Output the data unchanged and complete, minus the images.

Source data:
-- Opening Marker --
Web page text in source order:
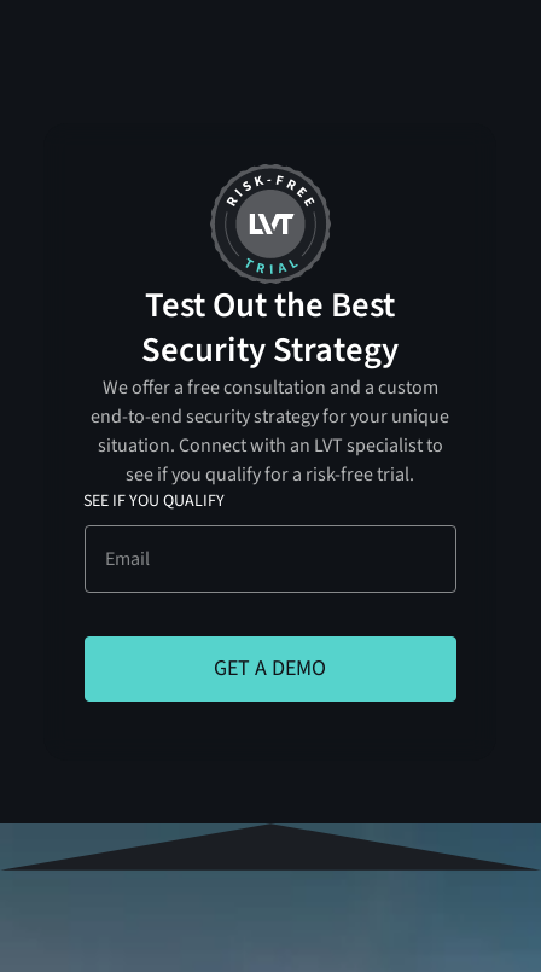
Test Out the Best
Security Strategy
We offer a free consultation and a custom
end-to-end security strategy for your unique
situation. Connect with an LVT specialist to
see if you qualify for a risk-free trial.
SEE IF YOU QUALIFY
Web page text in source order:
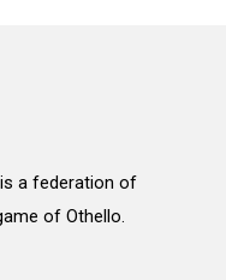
a federation of
of Othello.
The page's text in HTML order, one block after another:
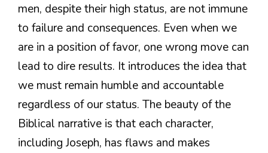
men, despite their high status, are not immune
to failure and consequences. Even when we
are in a position of favor, one wrong move can
lead to dire results. It introduces the idea that
we must remain humble and accountable
regardless of our status. The beauty of the
Biblical narrative is that each character,
including Joseph, has flaws and makes
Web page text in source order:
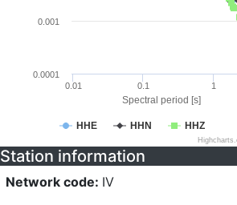
Spectral period [s]
HHE HHN HHZ
0.01 0.1 1
0.0001
0.001
Station information
Network code: IV
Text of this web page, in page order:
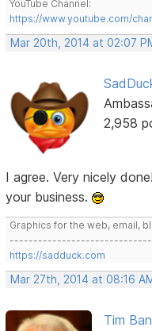
YouTube Channel:
https://www.youtube.com/
Mar 20th, 2014 at 02:07
2,958
I agree. Very nicely
your business.
Graphics for the web, email,
https://sadduck.com
Mar 27th, 2014 at 08:16
Tim
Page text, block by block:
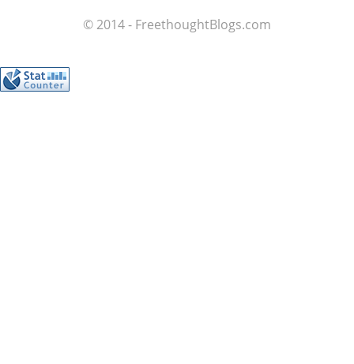
© 2014 - FreethoughtBlogs.com
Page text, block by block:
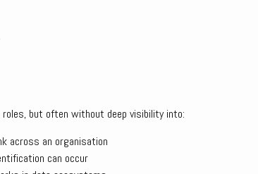
roles, but often without deep visibility into:
across an organisation
can occur
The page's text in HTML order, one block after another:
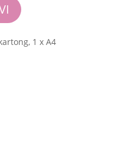
1 x A4
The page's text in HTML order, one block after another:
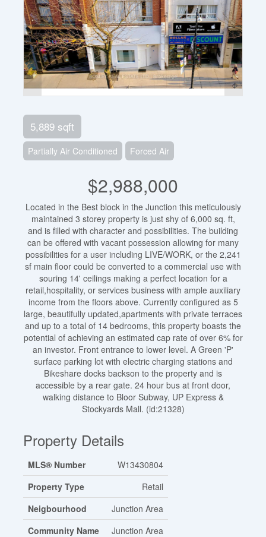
-- Closing Marker --
## Response
Web page text in source order:
Test Out the Best
Security Strategy
We offer a free consultation and a custom
end-to-end security strategy for your unique
situation. Connect with an LVT specialist to
see if you qualify for a risk-free trial.
SEE IF YOU QUALIFY
Web page text in source order:
a federation of
of Othello.
The page's text in HTML order, one block after another:
men, despite their high status, are not immune
to failure and consequences. Even when we
are in a position of favor, one wrong move can
lead to dire results. It introduces the idea that
we must remain humble and accountable
regardless of our status. The beauty of the
Biblical narrative is that each character,
including Joseph, has flaws and makes
Web page text in source order:
Spectral period [s]
HHE HHN HHZ
0.01 0.1 1
0.0001
0.001
Station information
Network code: IV
Text of this web page, in page order:
YouTube Channel:
https://www.youtube.com/
Mar 20th, 2014 at 02:07
2,958
I agree. Very nicely
your business.
Graphics for the web, email,
https://sadduck.com
Mar 27th, 2014 at 08:16
Tim
Page text, block by block:
© 2014 - FreethoughtBlogs.com
Page text, block by block:
roles, but often without deep visibility into:
across an organisation
can occur
The page's text in HTML order, one block after another:
1 x A4
The page's text in HTML order, one block after another:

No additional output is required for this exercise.